Any suggestions how to fix this? Do I need to use dist.all_gather and/or dist.all_reduce to run the above snippet on multiple gpus? I found this link https://github.com/pytorch/pytorch/issues/23425 and tried moving the if condition to the forward of wrapper layer containing both NetA and NetB. However, that still seems to hang at the backward step.

Thanks for the help

Did you also use the find_unused_parameters=True argument as described in the issue and the docs?

find_unused_parameters (bool) – Traverse the autograd graph from all tensors contained in the return value of the wrapped module’s forward function. Parameters that don’t receive gradients as part of this graph are preemptively marked as being ready to be reduced. Note that all forward outputs that are derived from module parameters must participate in calculating loss and later the gradient computation. If they don’t, this wrapper will hang waiting for autograd to produce gradients for those parameters. Any outputs derived from module parameters that are otherwise unused can be detached from the autograd graph using torch.Tensor.detach . (default: False )

Yes. I tried with find_unused_parameters=True and still see the same hanging behaviour


What are you trying to achieve here, train 2 models (a and b) at the same time?
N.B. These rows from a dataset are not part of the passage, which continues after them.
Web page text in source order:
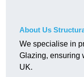
About Us
We specialise in
Glazing, ensuring
UK.
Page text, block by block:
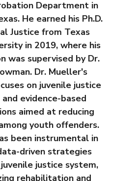
Department in
He earned his Ph.D.
Justice from Texas
in 2019, where his
was supervised by Dr.
Dr. Mueller's
on juvenile justice
evidence-based
aimed at reducing
youth offenders.
been instrumental in
driven strategies
justice system,
rehabilitation and
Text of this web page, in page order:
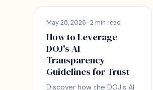
May 28, 2026 · 2 min read
How to Leverage
DOJ's AI
Transparency
Guidelines for Trust
Discover how the DOJ's AI
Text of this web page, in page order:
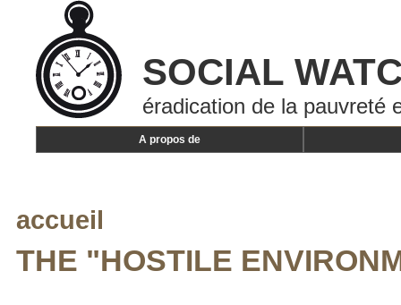
SOCIAL
éradication de la pauvreté
A propos de
accueil
THE "HOSTILE
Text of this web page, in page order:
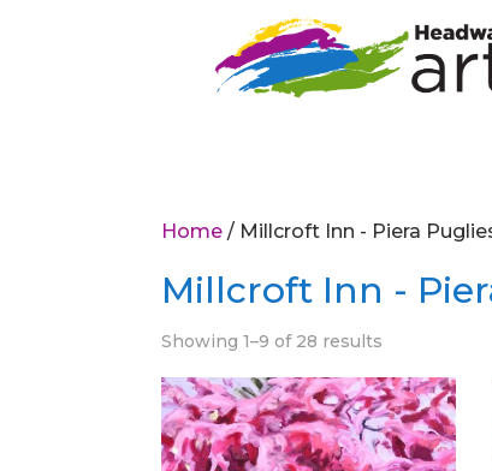
Home / Millcroft Inn - Piera
Millcroft Inn -
Showing 1–9 of 28 results
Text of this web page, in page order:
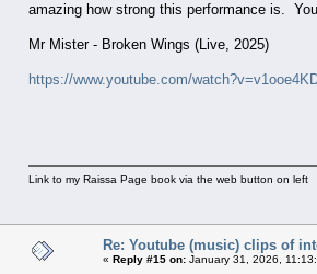
amazing how strong this performance is.
Mr Mister - Broken Wings (Live, 2025)
https://www.youtube.com/
Link to my Raissa Page book via the web button on left
Re: Youtube (music) clips of
« Reply #15 on: January 31, 2026,
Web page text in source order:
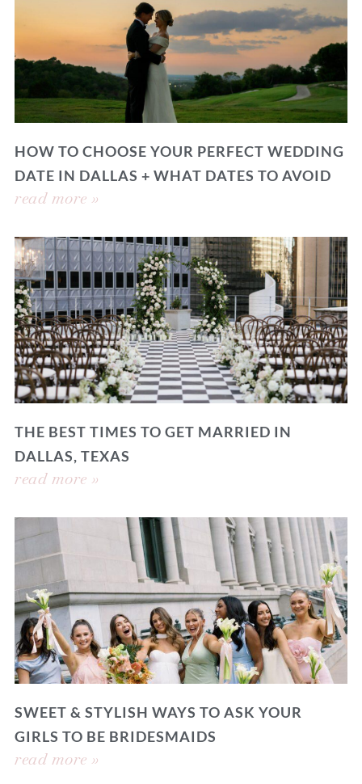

You generate value f every time for node 1 and node 2 (f can differ between 1 and 2, right? so the code path chosen by node 1 and 2 would be different) and then you are trying to sync the gradients (via DDP). If so, node 1 can run
out_b = ddp_netb(torch.randn(0,3, 32, 32).to(rank))
out_a = ddp_neta(torch.randn(6,3,128,128).to(rank))
while node 2 could run
out_a = ddp_neta(torch.randn(0,3,128,128).to(rank))
out_b = ddp_netb(torch.randn(3,3,32,32).to(rank))

for dimension with data.shape[0] == 0 you return 0 and none of parameters are being used on one node while they are being used and sync on another. This can lead to issues with DDP I believe.
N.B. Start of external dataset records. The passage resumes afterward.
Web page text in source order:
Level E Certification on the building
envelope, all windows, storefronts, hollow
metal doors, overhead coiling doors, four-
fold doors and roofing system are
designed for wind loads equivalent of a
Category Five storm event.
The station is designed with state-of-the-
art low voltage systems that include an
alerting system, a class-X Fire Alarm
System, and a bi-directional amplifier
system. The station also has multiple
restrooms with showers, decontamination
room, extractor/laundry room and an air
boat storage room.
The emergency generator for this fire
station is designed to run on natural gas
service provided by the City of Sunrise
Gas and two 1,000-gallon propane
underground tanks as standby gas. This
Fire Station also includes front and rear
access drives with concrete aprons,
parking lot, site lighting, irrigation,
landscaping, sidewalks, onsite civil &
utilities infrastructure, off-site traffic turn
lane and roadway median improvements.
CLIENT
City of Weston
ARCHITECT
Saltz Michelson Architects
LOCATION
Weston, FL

Did you intend to run the same steps for each iteration of the training loop on node 0 and node 1, e.g. sync value of f between them?

Hi @agolynski,

Thanks for the reply. The goal is not to sync value ‘f’ across gpus and is conditioned upon the input mini-batch.
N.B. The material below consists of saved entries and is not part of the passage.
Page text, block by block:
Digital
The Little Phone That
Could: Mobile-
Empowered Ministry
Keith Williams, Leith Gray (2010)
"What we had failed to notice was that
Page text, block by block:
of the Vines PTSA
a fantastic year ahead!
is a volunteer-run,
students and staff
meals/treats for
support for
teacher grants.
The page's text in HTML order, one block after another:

More context on what we are trying to do: We want to train a network which takes either a single tensor (‘A’ of shape Nx3x128x128) or pair (tensors ‘A’ and ‘B’ of shapes Nx3x128x128 and Mx3x32x32) as input and passed to NetA and NetB respectively. For example, tensor ‘A’ would be images and tensor ‘B’ could correspond to bounding box crops generated from an off the shelf object detector (in our case we do not alter or tune the parameters of the object detector). And if there are no objects detected in tensor ‘A’ then ‘B’ would be empty and we tried setting it to shape 0 zeros along the dimension 0. NetA and NetB do not share any parameters and are independent of each other.

One possibility we are aware of, is to make sure to run NetB only when tensor B can be obtained on all gpus. So, if we are running the model using DDP on 8 gpus, we could do the backward when tensor B is not empty on all 8 gpus, which is less frequent and would cause unreasonable amount of training time. We wanted to find a way to sync gradients only on gpus on which tensor B is not empty. Hope I am clear on what we are trying to do. Thanks.